Há aí uma intervenção espontânea da parte do cão, porque nunca lhe apresentaram uma questão como esta.

Rolf demonstrou grande afeição à Sra. Moekel, depois que esta o tratou, por ocasião de um grave acidente que lhe sobreveio. Assim, ele faz todos os esforços por agradá-la. Não a deixando nunca, assistia às lições que ela dava à filha. Foi então que se revelou o que de mais espantoso se pode imaginar, o haver compreendido as lições de cálculo, sem que nunca lhe fossem ensinadas diretamente.

O caso é tão estranho, que não me furto a narrar integralmente o testemunho da Sra. Moekel.

Um dia, ao meio-dia, estava eu sentada, perto das crianças, e preenchia a função ingrata de as ajudar nas suas tarefas. Nossa Friedazinha, tão interessante e tão viva, mas um pouco estúrdia, resistia obstinadamente à solução do problema 2 X 2, quando, em uma ocasião de mau humor, lhe administrei ligeiro corretivo. Nesse momento, o cão, deitado sob a mesa das lições, olhava-nos de tal forma que eu disse:

- Vê, Frieda, ele nos encara como se soubesse isto.

Rolf aproximou-se, sentou-se a meu lado, olhou-me com os olhos bem abertos, e eu lhe perguntei

- Rolf, que desejas? Sabes quanto são 2 X 2?

Com grande espanto meu, ele deu quatro pancadas em meu braço. Nossa filha mais velha propôs-me logo perguntasse ao cão quanto fazem 5 e 5. A resposta foi dada prontamente por dez pancadas, com a pata. Na mesma tarde, continuando as experiências, vimos que o animal resolvia, sem erros, os problemas simples de adição, subtração e multiplicação.

Notemos que no alfabeto das pancadas, foi ainda esse prodigioso animal que indicou o número das que correspondiam a cada letra.
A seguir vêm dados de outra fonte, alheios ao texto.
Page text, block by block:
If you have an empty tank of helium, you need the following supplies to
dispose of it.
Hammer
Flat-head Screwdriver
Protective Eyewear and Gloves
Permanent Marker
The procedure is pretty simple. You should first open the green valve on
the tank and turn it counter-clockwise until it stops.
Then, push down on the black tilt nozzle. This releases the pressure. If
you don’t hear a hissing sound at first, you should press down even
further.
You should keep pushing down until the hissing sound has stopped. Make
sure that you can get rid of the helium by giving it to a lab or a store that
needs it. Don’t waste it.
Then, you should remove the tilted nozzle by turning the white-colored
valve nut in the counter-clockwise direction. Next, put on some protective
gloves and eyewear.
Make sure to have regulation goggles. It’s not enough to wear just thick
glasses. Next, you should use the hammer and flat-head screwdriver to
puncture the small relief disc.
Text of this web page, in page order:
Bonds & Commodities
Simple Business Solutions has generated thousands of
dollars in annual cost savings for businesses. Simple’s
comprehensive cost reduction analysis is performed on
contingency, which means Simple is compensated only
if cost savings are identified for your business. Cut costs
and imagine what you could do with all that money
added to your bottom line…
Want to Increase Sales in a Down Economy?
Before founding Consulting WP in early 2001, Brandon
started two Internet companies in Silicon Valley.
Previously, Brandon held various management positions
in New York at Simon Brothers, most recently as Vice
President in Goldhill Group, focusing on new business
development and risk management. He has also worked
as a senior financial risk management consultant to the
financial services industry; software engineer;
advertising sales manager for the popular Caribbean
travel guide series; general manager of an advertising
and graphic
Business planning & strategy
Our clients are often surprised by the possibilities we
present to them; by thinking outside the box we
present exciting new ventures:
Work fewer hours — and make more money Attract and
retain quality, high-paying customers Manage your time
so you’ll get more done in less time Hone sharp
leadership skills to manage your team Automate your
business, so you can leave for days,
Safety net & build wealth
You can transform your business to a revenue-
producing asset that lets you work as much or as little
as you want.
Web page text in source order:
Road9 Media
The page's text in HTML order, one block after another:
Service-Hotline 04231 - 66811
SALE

É inegável que estamos em presença de manifestações intelectuais do cão, e, o que é interessante, assim como escolheu o número correspondente às letras do alfabeto, soube, espontaneamente, bater com a pata o número de pancadas necessárias para resolver o problema 2 x 2. Teve ele, pois, a iniciativa desse modo de resposta, fato que denota de sua parte mais reflexão do que se poderia esperar de um animal que nunca foi ensinado a servir-se da pata para exprimir suas idéias.

Rolf, às vezes, faz pilhérias. Como se falasse diante dele de pessoas que são hostis, ele bateu imediatamente:

São burros. A mentalidade de Rolf se manifesta por associações de idéias, que lhe são particulares. Foi assim que, durante uma leitura, ocorreu a palavra outono; perguntou-se-lhe o que significava, e, em lugar da palavra estação, que se esperava ele dissesse, respondeu: O tempo em que há maçãs; simplesmente porque, nessa ocasião, lhe davam maçãs assadas.

Outra nota sobre Rolf:

O casal Meekel recebeu a notícia dos esponsais de um amigo com a Srta. Daisy Falham Chester. Conversava-se em família sobre esse acontecimento, quando Rolf interveio dizendo:

Doutor haver senhorita se chamar como nossa gata. Daisy é o nome da gata da casa e essa homonímia parecia ter despertado a alma galhofeira de Rolf.

E a propósito da gata é preciso dizer, também, que ela sabe fazer pequenos cálculos. E por isso, Rolf, sentindo-se fatigado, em lugar de responder à questão proposta, bateu: - Que Bárbara leve Lol (diminutivo de Rolf) e chame Daisy. Depois desses exemplos, pode-se afirmar com o Doutor Bérillon (41)

Os animais, cujo sistema nervoso apresenta como o do homem tanta analogia de estrutura e de morfologia, não são autômatos, despidos de consciência, de inteligência e de raciocínio, como bons.

Espíritos se comprazem em apresentá-los. Esforços de amestramento e educação, idênticos aos que se aplicam no ensino às crianças, dariam, seguramente, depois de certo tempo, resultados inesperados.

É precisamente o que verificam todos aqueles que têm amor aos animais e a necessária paciência para os educar.

No relatório do Dr. Mackenzie, encontra-se a narrativa de pequena e comovente cena. A Sra. Moekel, que se havia separado da filha para a pôr num pensionato, chorava; eis que

Rolf, sem ser convidado, aproxima-se e bate: Mamãe, não chore, isto faz mal a Lol.

Rolf tem uma companheira, Jela, que também conhece aritmética, mas é menos hábil que seu marido.

Vimos que Daisy é capaz de realizar também pequenas operações. Foi assim que, diante dos Drs. Mackenzie e Wilser, que lhe apresentavam os problemas abaixo, respondeu:

17 + 4 dividido por 7 - 1? Disse: Ficam dois. 3 x 3 - 5? Disse: Ficam quatro.

Foi decididamente a melhor demonstração da faculdade educadora da Sra. Moekel.